Thymidine kinase polypeptide (TK) is required for the activation of some antiviral nucleoside analogs e.g. acyclovir (ACV) and penciclovir (PCV), in order to inhibit viral DNA replication. HSV with TK mutations may impair activation of these drugs and confer a drug-resistant phenotype. The natural phenomenon of spontaneous mutation, which occurs in the absence of drug selection, results in the accumulation of approximately six to eight TK-deficient variants per 10⁴ plaque-forming viruses in virus populations that have never been exposed to selective pressure [6, 10, 12]. Furthermore, HSV-2 clinical isolates were shown to have a higher frequency of spontaneous mutations resistant to ACV and PCV, approximately 30-fold, compared to HSV-1 isolates, and the majority of these mutations are in tk. Consistent with this observation, HSV-2 strains also exhibited approximately a 20- to 80-fold higher spontaneous mutation rate to cidofovir (HPMPC), an inhibitor of HSV Pol, resistance compared with HSV-1 [21]. Therefore, these naturally-occuring mutations are not unique to tk and TK substrates as detected with antiviral agents ACV and PCV, but were extended with the direct Pol inhibitor, HPMPC, to other loci, most likely pol.
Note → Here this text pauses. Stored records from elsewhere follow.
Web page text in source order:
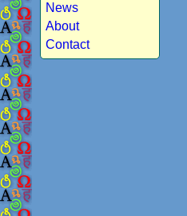
News
About
Contact
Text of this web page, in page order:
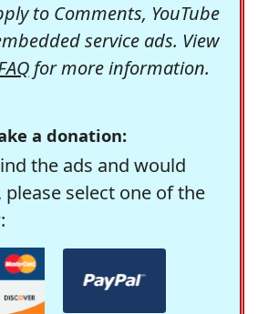
to Comments, YouTube
service ads. View
for more information.
a donation:
the ads and would
select one of the
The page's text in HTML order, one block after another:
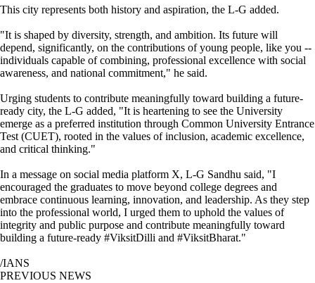
This city represents both history and aspiration, the L-G added.
"It is shaped by diversity, strength, and ambition. Its future will
depend, significantly, on the contributions of young people, like you --
individuals capable of combining, professional excellence with social
awareness, and national commitment," he said.
Urging students to contribute meaningfully toward building a future-
ready city, the L-G added, "It is heartening to see the University
emerge as a preferred institution through Common University Entrance
Test (CUET), rooted in the values of inclusion, academic excellence,
and critical thinking."
In a message on social media platform X, L-G Sandhu said, "I
encouraged the graduates to move beyond college degrees and
embrace continuous learning, innovation, and leadership. As they step
into the professional world, I urged them to uphold the values of
integrity and public purpose and contribute meaningfully toward
building a future-ready #ViksitDilli and #ViksitBharat."
/IANS
PREVIOUS NEWS
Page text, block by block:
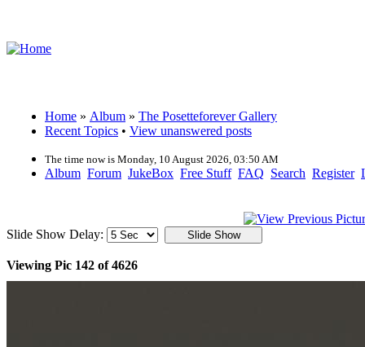
Home » Album » The Posetteforever Gallery
Recent Topics • View unanswered posts
The time now is Monday, 10 August 2026, 03:50 AM
Album Forum JukeBox Free Stuff FAQ Search Register
Slide Show Delay:
Viewing Pic 142 of 4626
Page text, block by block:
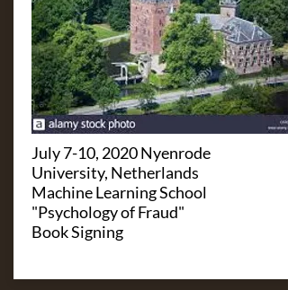
July 7-10, 2020 Nyenrode
University, Netherlands
Machine Learning School
"Psychology of Fraud"
Book Signing
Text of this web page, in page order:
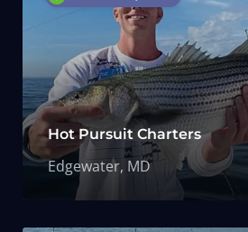
Hot Pursuit Charters
Edgewater, MD
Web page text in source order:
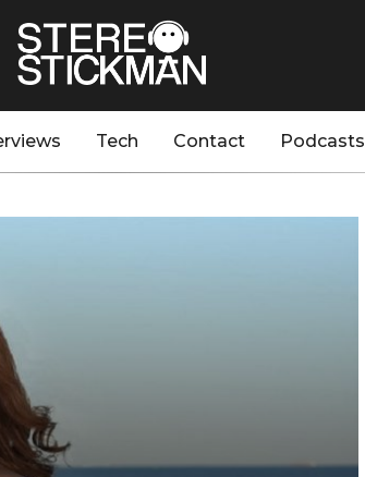
Tech Contact Podcasts
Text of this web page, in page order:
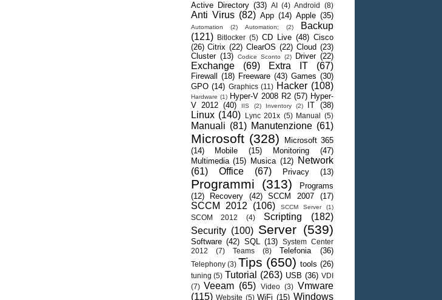
Active Directory (33) AI (4) Android (8)
Anti Virus (82) App (14) Apple (35)
Automation (2) Automation; (2)
Backup
(121)
Bitlocker (5) CD Live (48) Cisco
(26) Citrix (22) ClearOS (22) Cloud (23)
Cluster (13) Codice Sconto (2) Driver (22)
Exchange (69) Extra IT (67)
Firewall (18) Freeware (43) Games (30)
GPO (14) Graphics (11) Hacker (108)
Hardware (1) Hyper-V 2008 R2 (57) Hyper-
V 2012 (40) IIS (2) Inventory (2) IT (38)
Linux (140) Lync 201x (5) Manual (5)
Manuali (81) Manutenzione (61)
Microsoft (328)
Microsoft 365
(14)
Mobile (15) Monitoring
(47)
Multimedia (15) Musica (12)
Network
(61)
Office (67) Privacy (13)
Programmi (313)
Programs
(12)
Recovery (42) SCCM 2007 (17)
SCCM 2012 (106) SCCM Server (1)
SCOM 2012 (4) Scripting
(182)
Security (100) Server (539)
Software (42) SQL (13)
System Center
2012
(7) Teams (8) Telefonia (36)
Telephony (3) Tips (650) tools (26)
tuning (5) Tutorial (263) USB (36) VDI
(7) Veeam (65) Video (3) Vmware
(115) Website (5) WiFi (15) Windows
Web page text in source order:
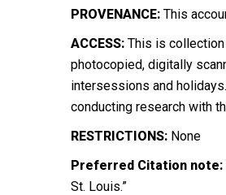
PROVENANCE: This
ACCESS: This is
photocopied, digitally
intersessions and
conducting research with
RESTRICTIONS: None
Preferred Citation note:
St. Louis.”
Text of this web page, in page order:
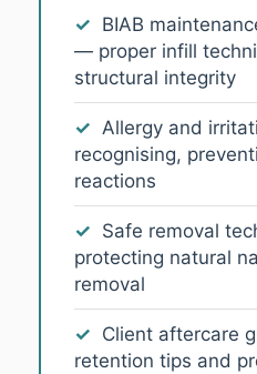
✓ BIAB
— proper infill
structural integrity
✓ Allergy and
recognising,
reactions
✓ Safe removal
protecting natural
removal
✓ Client aftercare
retention tips and
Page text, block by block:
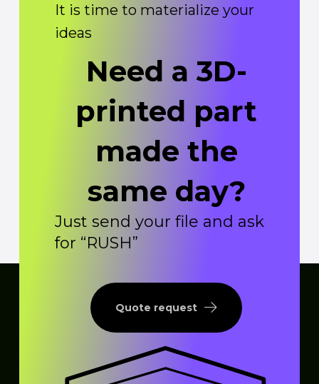
It is time to materialize your
ideas
Need a 3D-
printed part
made the
same day?
Just send your file and ask
for “RUSH”
Quote request
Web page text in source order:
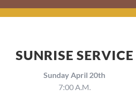
SUNRISE SERVICE
Sunday April 20th
7:00 A.M.
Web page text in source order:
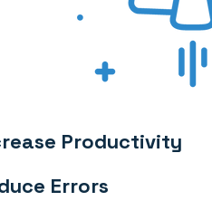
Productivity
Errors
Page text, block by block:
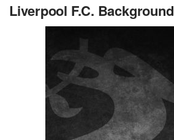
Liverpool F.C. Background
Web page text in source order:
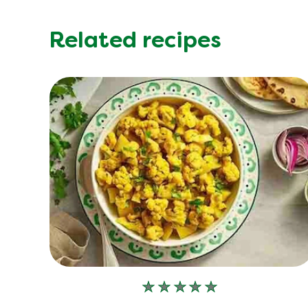
Related recipes
No
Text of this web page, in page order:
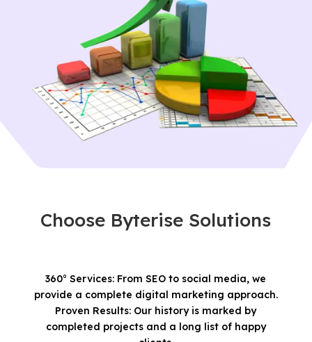
Choose Byterise Solutions
360° Services: From SEO to social media, we
provide a complete digital marketing approach.
Proven Results: Our history is marked by
completed projects and a long list of happy
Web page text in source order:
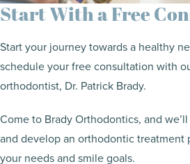
Start With a Free
Start your journey towards a healthy
schedule your free consultation with
orthodontist, Dr. Patrick Brady.
Come to Brady Orthodontics, and
and develop an orthodontic treatment
your needs and smile goals.
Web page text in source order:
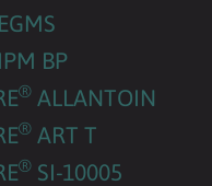
EGMS
IPM BP
® ALLANTOIN
® ART T
® SI-10005
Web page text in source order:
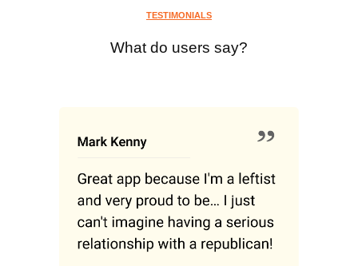
TESTIMONIALS
What do users say?
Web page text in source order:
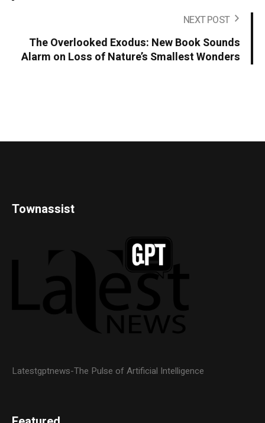
NEXT POST
The Overlooked Exodus: New Book Sounds
Alarm on Loss of Nature’s Smallest Wonders
Townassist
Latestgptnews-The Pulse of Artificial Intelligence
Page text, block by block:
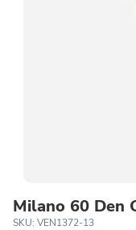
Milano 60 Den
SKU: VEN1372-13
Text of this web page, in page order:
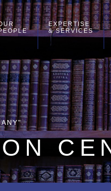
EXPERTISE
& SERVICES
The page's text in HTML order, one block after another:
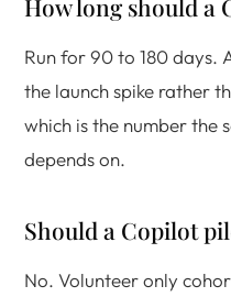
How long should a
Run for 90 to 180 days.
the launch spike rather
which is the number the
depends on.
Should a Copilot
No. Volunteer only
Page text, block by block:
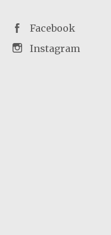
Facebook
Instagram
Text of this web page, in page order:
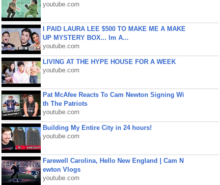
youtube.com
I PAID LAURA LEE $500 TO MAKE ME A MAKE
UP MYSTERY BOX... Im A...
youtube.com
LIVING AT THE HYPE HOUSE FOR A WEEK
youtube.com
Pat McAfee Reacts To Cam Newton Signing Wi
th The Patriots
youtube.com
Building My Entire City in 24 hours!
youtube.com
Farewell Carolina, Hello New England | Cam N
ewton Vlogs
youtube.com
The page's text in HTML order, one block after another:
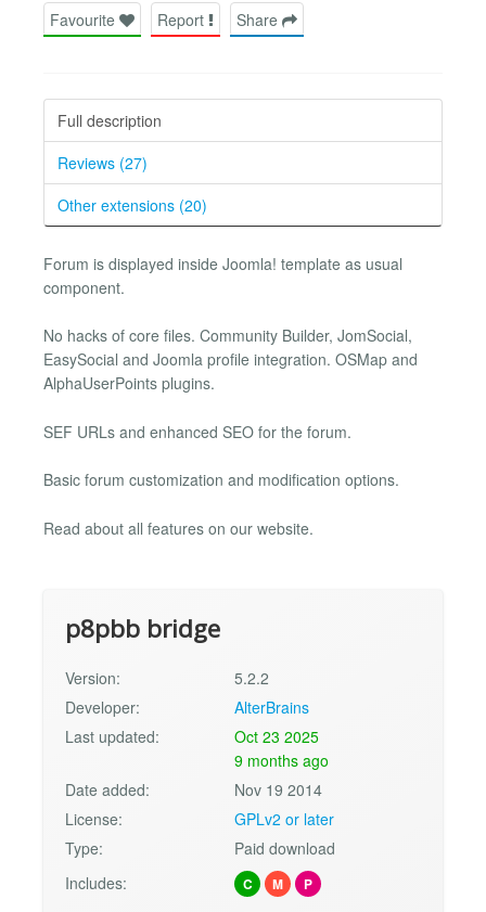
Favourite Report Share
Full description
Reviews (27)
Other extensions (20)
Forum is displayed inside Joomla! template as usual
component.
No hacks of core files. Community Builder, JomSocial,
EasySocial and Joomla profile integration. OSMap and
AlphaUserPoints plugins.
SEF URLs and enhanced SEO for the forum.
Basic forum customization and modification options.
Read about all features on our website.
p8pbb bridge
Version:
5.2.2
Developer:
AlterBrains
Last updated:
Oct 23 2025
9 months ago
Date added:
Nov 19 2014
License:
GPLv2 or later
Type:
Paid download
Includes:
C M P
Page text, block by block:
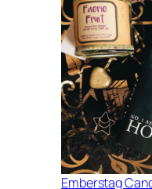
Emberstag
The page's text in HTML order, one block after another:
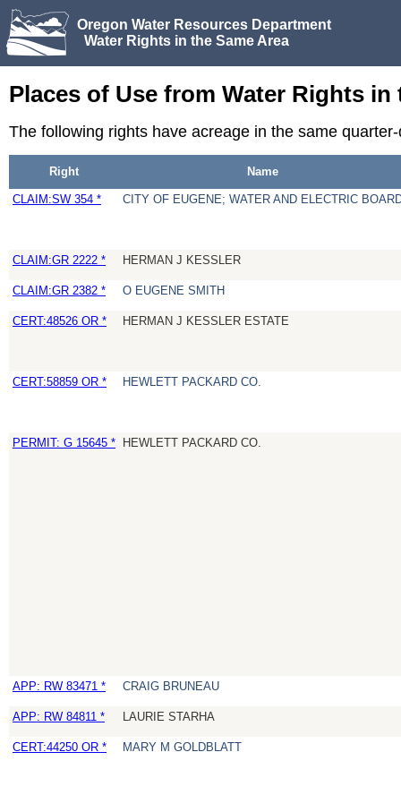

Since mutations within the viral pol gene have been previously shown to affect spontaneous viral mutation rates [10], the higher frequency of errors associated with type 2 viruses may be an inherent property of the type 2 Pol. To assess the direct contribution of polymerases from virus types 1 and 2 to mutation frequency, recombinant HSV expressing a type 2 Pol within a type 1 viral genome were generated by marker transfer and examined along with a panel of other HSV isolates in two mutagenesis assays.

Cell lines, compounds and viruses

Vero (ATCC, passage 15–20), MRC-5 (ATCC, passage 12–15) and PolB3 (kind gift of D. Coen, Harvard University, Boston MA) cell lines were grown in Dulbecco's Modified Eagle's Medium (DMEM) supplemented with 10% fetal calf serum (FCS) and incubated at 37°C, 5%CO₂. PolB3 represents a Vero cell line constitutively expressing the HSV-1 Pol [17]. PCV was synthesized at SmithKline Beecham Pharmaceuticals. ACV used in these studies was obtained from Sigma (St. Louis, MO). For cell culture assays, 10 mg/ml stock solutions were prepared in dimethyl sulphoxide (DMSO) and stored at -20°C. Working dilutions were prepared in assay medium immediately before use as described below. HSV-1 strain SC16 (wild type laboratory virus), HSV-2 SB5 (wild type laboratory virus), HSV-2 6652 (wild type clinical virus), HSV-2 83D (wild type clinical virus), HSV-2 6757 (high error mutant clinical virus) were described previously [21] and the HSV-1 PAA^r5 (antimutator laboratory virus) utilized in this study was a kind gift of D. Coen (Harvard University, Boston, MA) [10]. HP66 (HSV-1 genome containing a LacZ insertion within the pol coding region) viral DNA was kindly provided by D. Coen (Harvard University, Boston, MA) [17]. HP66 viral stocks were prepared by transfecting HP66 viral DNA into PolB3 cells, which allow for virus propagation by expressing the viral polymerase.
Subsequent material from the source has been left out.